PREPARED – Enabling Change | Umweltbundesamt

There has no specific climate scenario been developed: use of IPCC data on climate change

Due to climate change Berlin for example will be faced with two different challenges:
due to decreasing precipitation (-10% until 2040) and increasing temperatures (leading to an increase in evaporation of about 2%) the discharge in the Spree catchment is predicted to decrease significantly. This will lead to a rise in treated effluent share in the city’s surface waters, especially during summer. In addition overflows of the combined sewer system (CSO) in Berlin’s city center lead to detrimental effects on urban river ecology several times per year during heavy rain events. Regional effects of global warming could change the situation through (i) increased ecosystem vulnerability from higher river temperature in summer and reduced flow and (ii) changed frequency of overflows from higher or lower occurrence of heavy rain events.

The most significant results achieved were the demonstration of a wide range of climate change adaptation measures in practice throughout Europe. On the water supply side management systems for optimization of energy and water availability (e.g. in Genoa and Barcelona) were used to demonstrate the potential capabilities of current systems under climate change conditions and to identify the most efficient options for system improvement.
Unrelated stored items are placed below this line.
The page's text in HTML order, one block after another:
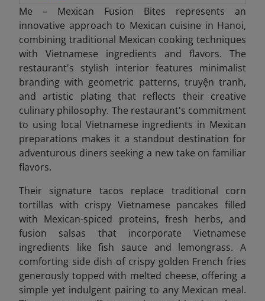
Me – Mexican Fusion Bites represents an
innovative approach to Mexican cuisine in Hanoi,
combining traditional Mexican cooking techniques
with Vietnamese ingredients and flavors. The
restaurant's stylish interior features minimalist
branding with geometric patterns, truyện tranh,
and artistic plating that reflects their creative
culinary philosophy. The restaurant's commitment
to using local Vietnamese ingredients in Mexican
preparations makes it a standout destination for
adventurous diners seeking a new take on familiar
flavors.
Their signature tacos replace traditional corn
tortillas with crispy Vietnamese pancakes filled
with Mexican-spiced proteins, fresh herbs, and
fusion salsas that incorporate Vietnamese
ingredients like fish sauce and lemongrass. A
comforting side dish of crispy golden French fries
generously topped with melted cheese, offering a
simple yet indulgent pairing to any Mexican meal.
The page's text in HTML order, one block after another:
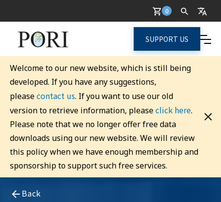
0
SUPPORT US
Welcome to our new website, which is still being
developed. If you have any suggestions,
pleasecontact us. If you want to use our old
version to retrieve information, pleaseclick here.
Please note that we no longer offer free data
downloads using our new website. We will review
this policy when we have enough membership and
sponsorship to support such free services.
Back
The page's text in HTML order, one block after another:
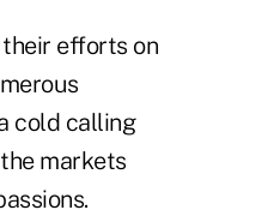
efforts on
cold calling
markets
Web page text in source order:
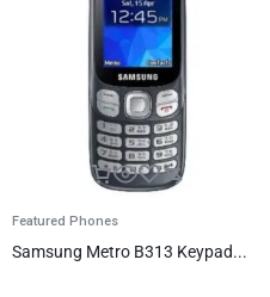
Featured Phones
Samsung Metro B313 Keypad...
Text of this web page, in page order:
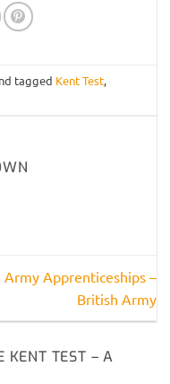
tagged Kent Test,
Army Apprenticeships –
British Army
KENT TEST – A
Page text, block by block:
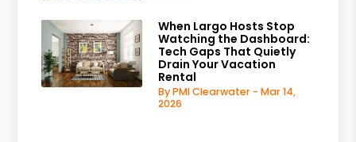
When Largo Hosts Stop
Watching the Dashboard:
Tech Gaps That Quietly
Drain Your Vacation
Rental
By PMI Clearwater - Mar 14,
2026
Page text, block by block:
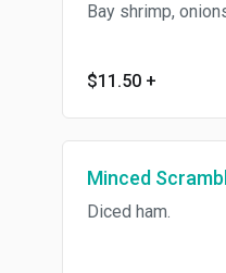
Bay shrimp,
$11.50 +
Minced
Diced ham.
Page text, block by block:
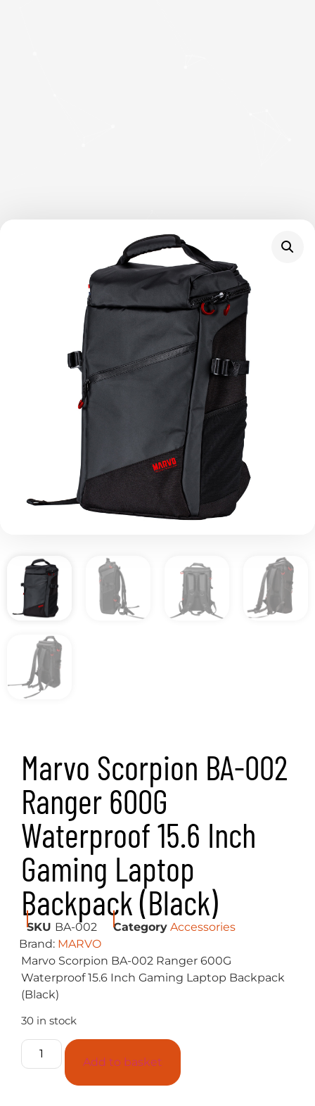
Marvo Scorpion BA-002
Ranger 600G
Waterproof 15.6 Inch
Gaming Laptop
Backpack (Black)
SKU BA-002 Category Accessories
Brand: MARVO
Marvo Scorpion BA-002 Ranger 600G
Waterproof 15.6 Inch Gaming Laptop Backpack
(Black)
30 in stock
Add to basket
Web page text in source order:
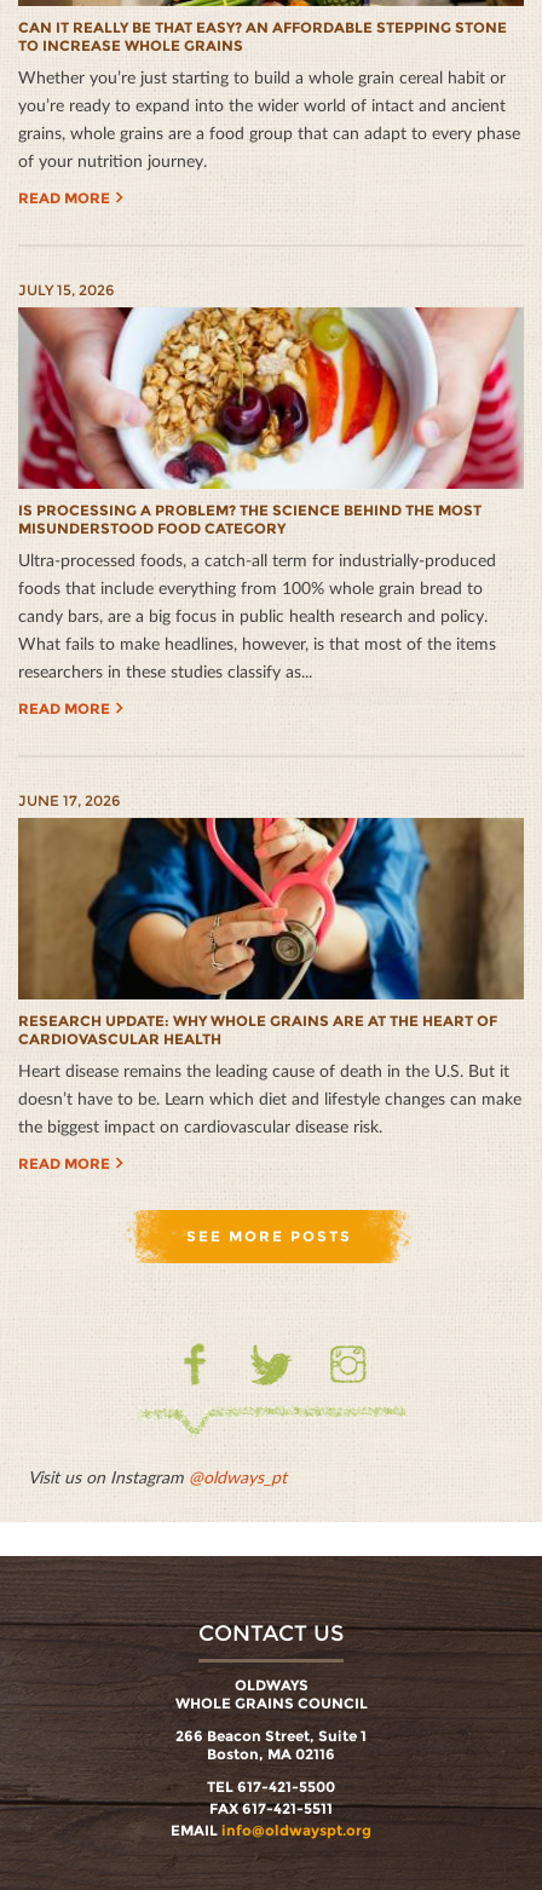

On a smaller scale possibilities for enhancing the capacity of natural treatment systems were identified and tested in Barcelona yielding recommendations for improving operation and maintenance under climate change conditions.

To increase Berlin’s preparedness tools developed within PREPARED were demonstrated by the Kompetenzzentrum Wasser Berlin (KWB), the Berliner Wasserbetriebe (BWB) and KRÜGER focusing on:

• Methodologies for biofilm formation potential in drinking water networks;
• Software tool for semi-automated data validation tested for application with groundwater level loggers;
• A planning instrument for combined sewer system (CSO).

Further objectives are:

• Development of a framework characterising the current best knowledge and practice about the physical and institutional characteristics of an Adaptive Water Sensitive City (AWSC).
• Development and application of an audit process to evaluate where cities fit with the AWSC framework.
• Concluded and refined the framework for wider application to other case study cities.
• Development of a Virtual Urban Water Systems software for testing many possible scenarios for realisation of AWSCs within the context of both socio-economic and physical drivers. The tool comprises of (i) the ‘Basic Engine’ that can simulate a large number of realisations of traditional water supply and sanitation systems for a given city, (ii) a Water Sensitive Urban Design, ‘WSUD Generator’ that simulates decentralised systems, and (iii) a ‘Socio-Economic Impact generator’ that simulates impacts of socio-economic scenarios on urban water system realisations.
• Development and application and evaluation of action plans to increase the adaptivity and resilience of water and sanitation systems of partner cities.
• Exploration of the circumstances and the (human and other) resources needed to increase adaptivity in the partner cities.